Maintaining both an ipAddr/hostName plus nodeAddr with the same information, which can become inconsistent is error prone. For example what do you do when the ipAddr and the nodeAddr disagree?
They should never disagree because the nodeAddr is based on the ipAddr, and when the nodeAddr is changed, so is the ipAddr.
The ipAddr field for a DataNode ID should never change because it (and the xferPort) are the unique key for a DataNode.
They will change when a pre-existing node, say one with the same storage id, is updated with the new info.
We also now have to worry about the state where we're both resolved and unresolved.
We need to worry about that case just like the code did before. Let's say the exclude list has hostnames. A node registration occurs but there's a dns hiccup so all we have is its ip. Your proposed patch may let the node in whereas the existing code (and my patch) will block the node.
What do you think of the attached patch? It sets the DatanodeID hostname field at registration time (like the IP addr) ...
The patch appears to change the way the include and exclude work by trusting who the datanode claims to be. What if a datanode "lies" about who it is?

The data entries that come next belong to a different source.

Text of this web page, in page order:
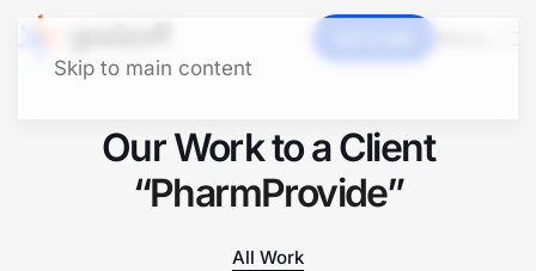
Skip to main content
Our Work to a Client
“PharmProvide”
All Work
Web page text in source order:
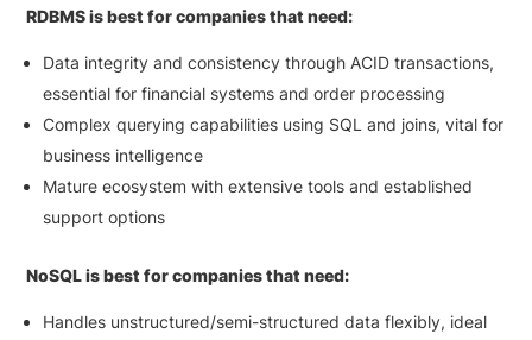
RDBMS is best for companies that need:
Data integrity and consistency through ACID transactions,
essential for financial systems and order processing
Complex querying capabilities using SQL and joins, vital for
business intelligence
Mature ecosystem with extensive tools and established
support options
NoSQL is best for companies that need:
Handles unstructured/semi-structured data flexibly, ideal
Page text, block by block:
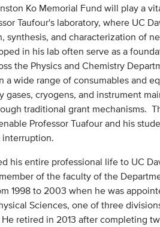
Ko Memorial Fund will play a
Taufour's laboratory, where UC
synthesis, and characterization of
in his lab often serve as a
the Physics and Chemistry
a wide range of consumables and
gases, cryogens, and instrument
traditional grant mechanisms.
Professor Tuafour and his
his entire professional life to UC
of the faculty of the
1998 to 2003 when he was
Sciences, one of three
retired in 2013 after completing
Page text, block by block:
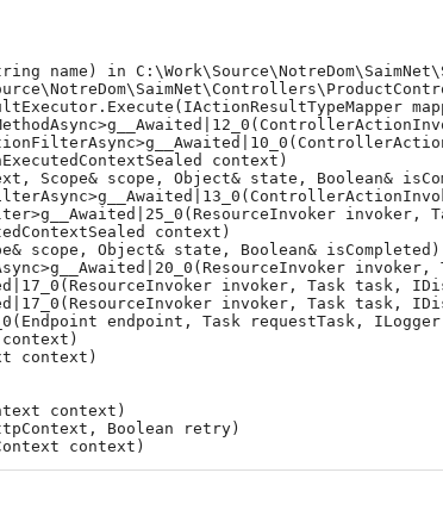
name) in
context)
Scope& scope, Object& state, Boolean&
invoker,
context)
scope, Object& state, Boolean& isCompleted)
invoker, Task task,
invoker, Task task,
endpoint, Task requestTask, ILogger
context)
context)
Boolean retry)
context)
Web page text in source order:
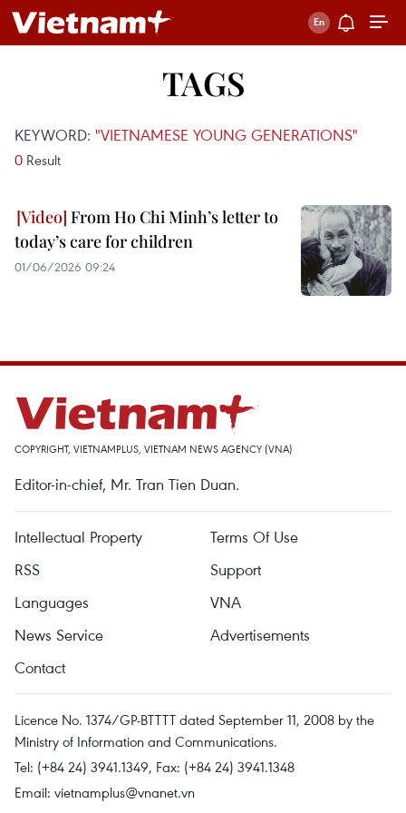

Or if a dns hiccup occurs when the datanode is going to register? It sends its name as an ip, but the exclude list only has hosts. There are a number of scenarios where a datanode could bypass the include/exclude list, which is why we should never trust the client.
... using the same lookup we do today and replaces the two problematic lookups with uses of this field.
Unless I've overlooked something, there's only one lookup that occurs?
I'll post a minor rev for consideration that should further ensure the fields never go out of sync.